De cost gaet voor de baet uyt
Boechi observeert peinzend de Scheveningers die in de verte richting Maracaïbo stormen, niet nadat hij eerst met enige ergernis zijn boot heeft leeggehoost. Hij maakt zich geen zorgen over deze indringers die in een dag zijn hele visomzet van verscheidene jaren binnenhalen; de tijd zal het leren. Met leedvermaak herinnert hij zich nog het recente experiment van een reder die meende de interinsulaire verbindingen met Aruba en Bonaire te kunnen verbeteren. Ze hadden bedacht dat de hypermoderne hydrofoiluitvinding, toegepast in een vleugelboot, de reistijd aanmerkelijk kon verkorten ten opzichte van het oude houten vrachtschip Niagara.

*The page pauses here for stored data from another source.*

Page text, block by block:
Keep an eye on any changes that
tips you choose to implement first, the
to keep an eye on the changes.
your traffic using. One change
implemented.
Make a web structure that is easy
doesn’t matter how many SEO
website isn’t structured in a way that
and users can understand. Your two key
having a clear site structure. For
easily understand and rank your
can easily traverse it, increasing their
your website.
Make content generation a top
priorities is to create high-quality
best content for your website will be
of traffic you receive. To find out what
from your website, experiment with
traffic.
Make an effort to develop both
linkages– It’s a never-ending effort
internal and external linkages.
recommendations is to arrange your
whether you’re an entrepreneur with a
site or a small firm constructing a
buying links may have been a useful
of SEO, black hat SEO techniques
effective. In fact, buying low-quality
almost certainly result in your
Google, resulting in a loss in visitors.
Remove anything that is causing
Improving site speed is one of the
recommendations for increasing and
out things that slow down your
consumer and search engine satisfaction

Met veel tamtam werd de eerste ‘vlucht’ aangekondigd en stonden de politici - die uiteraard gratis mee mochten - in hun zondagse ‘bachi’, jasjes, met grote kleurige dassen te trappelen om aan boord te gaan. Boechi had ze zien vertrekken voor een proefvaart uit de St. Annabaai. Hij wilde wel eens van dichtbij zien hoe dit mirakel van varen en vliegen zich voltrok en ging op het Riffort staan om het goed te kunnen zien. Bij het eenmaal
buitengaats vol opentrekken van de motoren ziet hij de vleugelboot boven de zee uitkomen. Met de vleugels stuiterend over de huizenhoge golven van golftop naar golftop als een dronken vliegende vis. Geen groter leedvermaak onder de zeevarenden van het eiland om praktisch alle passagiers groen en geel - met hun spuugzakje als openlijke publieke schandebetuiging - na een uur weer te zien uitstappen recht tegenover het Gouvernementspaleis. Na enkele maanden was het weer gedaan en voer de oude vertrouwde Niagara nog altijd in een etmaal - bedaard zwalkend tussen de hoge brekers door - zijn dienstschema tussen de eilanden.
Hij let scherp op het gedrag van de vogels. De wara wara’s zijn onrustig, dus zit er verandering in de lucht. De vissen bijten niet vandaag en hij besluit te gaan trekken; de vorige keer had hij geluk en ving zo achter elkaar een paar agressieve tuna’s. Hij zet zijn zeil, arrangeert daarna aan de plecht de vislijnen met verschillende blinkers en zeilt vervolgens een halve windsrak langs de kust richting Westpunt. Hij eet - met zijn knieholte de helmstok sturend - een pan Franses met droge worst die door zijn vrouw in alle vroegte is bereid. Hij geniet van een stukje opgebakken funchi van de vorige avond en neemt wat slokken van de fles met water. Heel praktisch zijn die glazen gallonflessen waarin betaalbare rum wordt verkocht bij de Chinés, de lokale ‘alimentashon’, kruidenier: goed te hergebruiken omdat zij een meegegoten oog hebben in de flessenhals. Hij kan daar dan een strop inleggen en de fles overboord in de zee ter koeling hangen zonder hem te verliezen. In de verte ziet hij de grijze Grumman Trackers van de MLD met ratelende motoren laag boven de zee navigeren. Ondanks de oorlogscamouflage zijn ze goed te volgen omdat de schittering van de zon in de cockpitramen verraadt dat ze grote denkbeeldige vierkanten boven de zee vliegen. Dit keer lijkt het op een oefening, maar een paar maanden geleden was dit harde noodzaak. Met succes hadden ze een sinds een week vermiste
collega-visser weten terug te vinden, die richting Colombia afdreef met een kapotte motor.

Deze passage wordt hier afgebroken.